Adjusted net income, used by EON to calculate its dividend, fell to 1.6 billion euros ($2.2 billion), the Dusseldorf-based company said today in a statement. The result beat the 1.53 billion-euro average estimate of seven analysts surveyed by Bloomberg. Third-quarter adjusted net income was 652 million euros, based on calculations using Bloomberg data.

“It looks like we’ve hit the bottom in 2011 for the first time in years,” Benita Barretto, an analyst at Berenberg Bank in London, said by phone. “Next year should be adjusted earnings before interest and tax positive year-on-year. We’ll come back to growth, and that will be a relief to the market.”

The disaster at Japan’s Fukushima Dai-Ichi atomic plant this year fueled anti-nuclear sentiment in Germany, spurring the government to plan the closing of all reactors by 2022. Atomic-power use plunged 21 percent after Germany shut eight reactors in March, according to Arbeitsgemeinschaft Energiebilanzen e.V.

Wholesale Earnings

Margin pressure, caused by lower spot prices for natural gas, reduced earnings from EON’s wholesale business for the fuel by 800 million euros in the nine months.

“The economic environment remains difficult in most of the European markets we operate,” Chief Executive Officer Johannes Teyssen said in a statement. Europe’s expansion of its bailout fund for the euro-area “doesn’t mean the danger is past.”

EON fell 1.7 percent, to 16.29 euros a share, at the 5:30 p.m. close of Frankfurt trading. Germany’s benchmark stock index, the DAX, dropped 2.2 percent.

The utility will seek damages in court for losses linked to the nuclear exit, Chief Financial Officer Marcus Schenck said on a conference call today. The legal proceedings will probably be heard in Germany’s highest court, the Bundesverfassungsgericht, he said. Early shut-downs of EON’s reactors and a tax on atomic fuel “reduced earnings by 2.3 billion euros” this year, he said.


Teyssen, who took over as CEO in May 2010, cut borrowings by selling assets including a stake in Stadtwerke Duisburg AG and its U.K. electricity distribution network. The utility outlined a target last November of selling 15 billion euros of assets by the end of 2013. The company today said economic net debt was 34.5 billion euros on Sept. 30. EON has sold more than 9 billion euros of assets in the past year.

Natural gas wholesale earnings fell as a “disconnect between oil and gas prices” was weighing on margins, it said.

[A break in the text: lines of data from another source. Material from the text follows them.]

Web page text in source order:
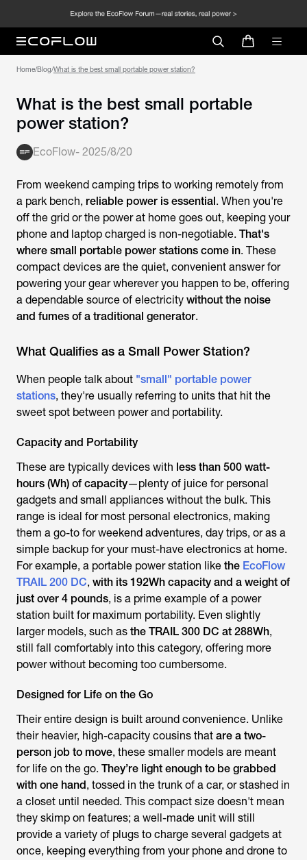
Home/Blog/What is the best small portable power station?
What is the best small portable
power station?
EcoFlow- 2025/8/20
From weekend camping trips to working remotely from
a park bench, reliable power is essential. When you're
off the grid or the power at home goes out, keeping your
phone and laptop charged is non-negotiable. That's
where small portable power stations come in. These
compact devices are the quiet, convenient answer for
powering your gear wherever you happen to be, offering
a dependable source of electricity without the noise
and fumes of a traditional generator.
What Qualifies as a Small Power Station?
When people talk about "small" portable power
stations, they're usually referring to units that hit the
sweet spot between power and portability.
Capacity and Portability
These are typically devices with less than 500 watt-
hours (Wh) of capacity—plenty of juice for personal
gadgets and small appliances without the bulk. This
range is ideal for most personal electronics, making
them a go-to for weekend adventures, day trips, or as a
simple backup for your must-have electronics at home.
For example, a portable power station like the EcoFlow
TRAIL 200 DC, with its 192Wh capacity and a weight of
just over 4 pounds, is a prime example of a power
station built for maximum portability. Even slightly
larger models, such as the TRAIL 300 DC at 288Wh,
still fall comfortably into this category, offering more
power without becoming too cumbersome.
Designed for Life on the Go
Their entire design is built around convenience. Unlike
their heavier, high-capacity cousins that are a two-
person job to move, these smaller models are meant
for life on the go. They’re light enough to be grabbed
with one hand, tossed in the trunk of a car, or stashed in
a closet until needed. This compact size doesn't mean
they skimp on features; a well-made unit will still
provide a variety of plugs to charge several gadgets at
once, keeping everything from your phone and drone to
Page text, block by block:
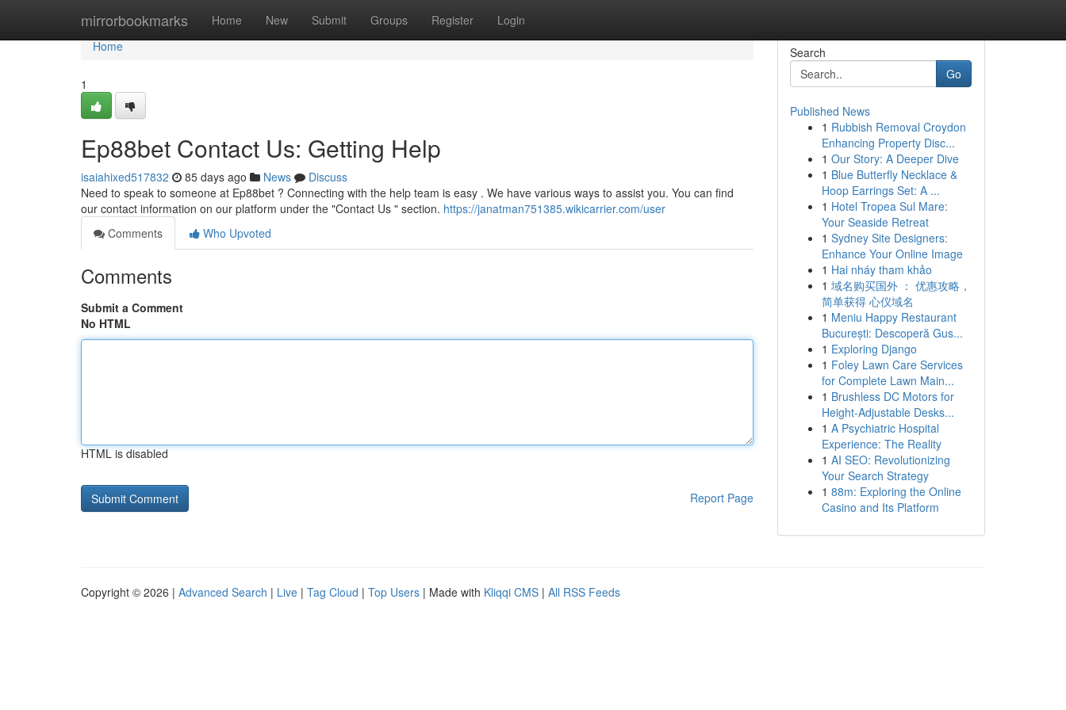
mirrorbookmarks Home New Submit Groups Register Login
Home
Home
1
Ep88bet Contact Us: Getting Help
isaiahixed517832 85 days ago News
Discuss
Need to speak to someone at Ep88bet ? Connecting with the help team is easy . We have various ways to assist you. You can find
our contact information on our platform under the "Contact Us " section. https://janatman751385.wikicarrier.com/user
Comments
Who Upvoted
Comments
Submit a Comment
No HTML
HTML is disabled
Report Page
Search
Go
Published News
1 Rubbish Removal Croydon
Enhancing Property Disc...
1 Our Story: A Deeper Dive
1 Blue Butterfly Necklace &
Hoop Earrings Set: A ...
1 Hotel Tropea Sul Mare:
Your Seaside Retreat
1 Sydney Site Designers:
Enhance Your Online Image
1 Hai nháy tham khảo
1 域名购买国外 ： 优惠攻略，
简单获得 心仪域名
1 Meniu Happy Restaurant
București: Descoperă Gus...
1 Exploring Django
1 Foley Lawn Care Services
for Complete Lawn Main...
1 Brushless DC Motors for
Height-Adjustable Desks...
1 A Psychiatric Hospital
Experience: The Reality
1 AI SEO: Revolutionizing
Your Search Strategy
1 88m: Exploring the Online
Casino and Its Platform
Copyright © 2026 | Advanced Search | Live | Tag Cloud | Top Users | Made with Kliqqi CMS | All RSS Feeds
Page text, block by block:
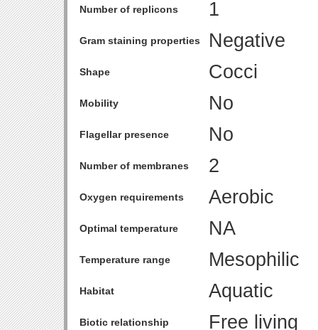
Number of replicons 1
Gram staining properties Negative
Shape Cocci
Mobility No
Flagellar presence No
Number of membranes 2
Oxygen requirements Aerobic
Optimal temperature NA
Temperature range Mesophilic
Habitat Aquatic
Biotic relationship Free living
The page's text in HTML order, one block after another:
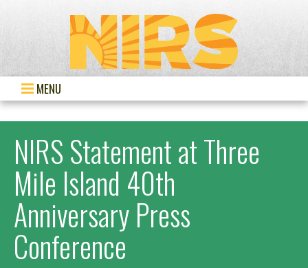
MENU
NIRS Statement at Three
Mile Island 40th
Anniversary Press
Conference
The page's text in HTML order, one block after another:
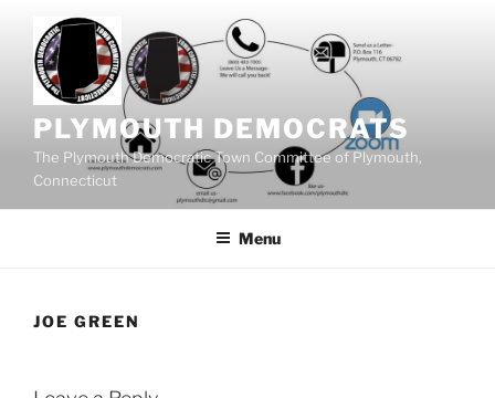
content
PLYMOUTH DEMOCRATS
The Plymouth Democratic Town Committee of Plymouth,
Connecticut
Menu
JOE GREEN
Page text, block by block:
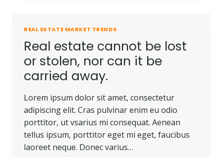
REAL ESTATE MARKET TRENDS
Real estate cannot be lost
or stolen, nor can it be
carried away.
Lorem ipsum dolor sit amet, consectetur
adipiscing elit. Cras pulvinar enim eu odio
porttitor, ut vsarius mi consequat. Aenean
tellus ipsum, porttitor eget mi eget, faucibus
laoreet neque. Donec varius…
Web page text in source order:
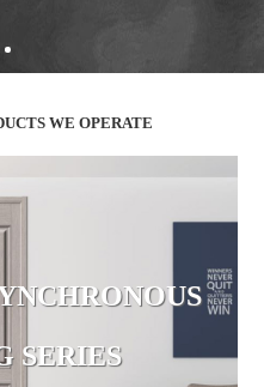
WE OPERATE
SERIES
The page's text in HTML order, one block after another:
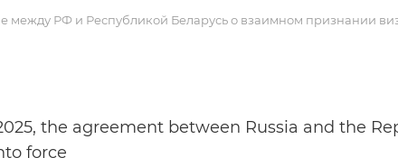
между РФ и Республикой Беларусь о взаимном признании
the agreement between Russia and the
force
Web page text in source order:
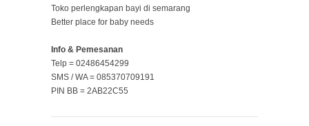
Toko perlengkapan bayi di semarang
Better place for baby needs
Info & Pemesanan
Telp = 02486454299
SMS / WA = 085370709191
PIN BB = 2AB22C55
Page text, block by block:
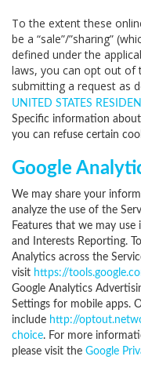
To the extent these
be a “sale”/”sharing”
defined under the
laws, you can opt out of
submitting a request as
UNITED STATES
Specific information
you can refuse certain
Google
We may share your
analyze the use of the
Features that we may
and Interests Reporting.
Analytics across the
visit https://
Google Analytics
Settings for mobile apps.
include http://
choice. For more
please visit the Google
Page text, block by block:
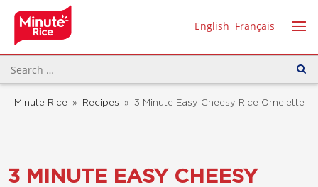
English Français
Minute Rice » Recipes » 3 Minute Easy Cheesy Rice Omelette
3 MINUTE EASY CHEESY
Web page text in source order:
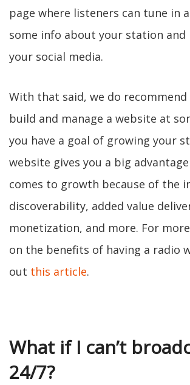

EON and German peer RWE AG (RWE), which plans to announce profits tomorrow, have suffered from falling gas prices as they are locked into supply contracts with producers such as Russian gas export monopoly OAO Gazprom who charge higher than spot prices. Negotiations on cutting costs have been “partially successful, but do not yet encompass the entire portfolio,” EON said.

Earnings at the renewable energy business grew 19 percent to about 1.1 billion euros on higher wind-turbine installations.

EON will present plans to streamline management, reorganize domestic operations and fold its gas and trading units into one division to the supervisory board in December, the company said.